━━ DATA TO USE ━━
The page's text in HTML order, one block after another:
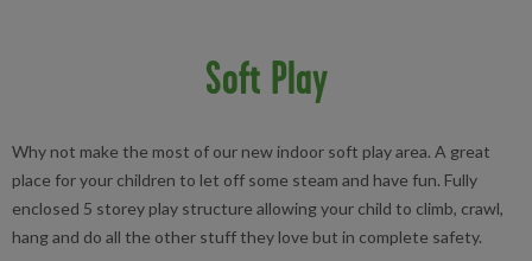
Soft Play
Why not make the most of our new indoor soft play area. A great
place for your children to let off some steam and have fun. Fully
enclosed 5 storey play structure allowing your child to climb, crawl,
hang and do all the other stuff they love but in complete safety.
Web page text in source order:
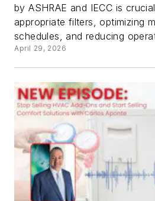
by ASHRAE and IECC is
appropriate filters, optimizing
schedules, and reducing
April 29, 2026
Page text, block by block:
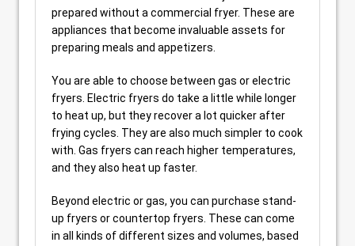
prepared without a commercial fryer. These are
appliances that become invaluable assets for
preparing meals and appetizers.
You are able to choose between gas or electric
fryers. Electric fryers do take a little while longer
to heat up, but they recover a lot quicker after
frying cycles. They are also much simpler to cook
with. Gas fryers can reach higher temperatures,
and they also heat up faster.
Beyond electric or gas, you can purchase stand-
up fryers or countertop fryers. These can come
in all kinds of different sizes and volumes, based
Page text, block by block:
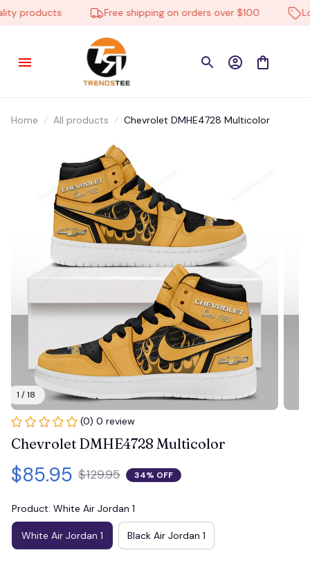
products Free shipping on orders over $100 Low
Home All products Chevrolet DMHE4728 Multicolor
1 / 18
(0) 0 review
Chevrolet DMHE4728 Multicolor
$85.95 $129.95 34% OFF
Product: White Air Jordan 1
White Air Jordan 1 Black Air Jordan 1
━━━
TASK | The expected output is the lines above from the one containing "Web page text" to the one containing "appliances that become invaluable assets for", both ends included, reproduced exactly with every picture left out.

EXERCISE RESPONSE |
Web page text in source order:
by ASHRAE and IECC is
appropriate filters, optimizing
schedules, and reducing
April 29, 2026
Page text, block by block:
prepared without a commercial fryer. These are
appliances that become invaluable assets for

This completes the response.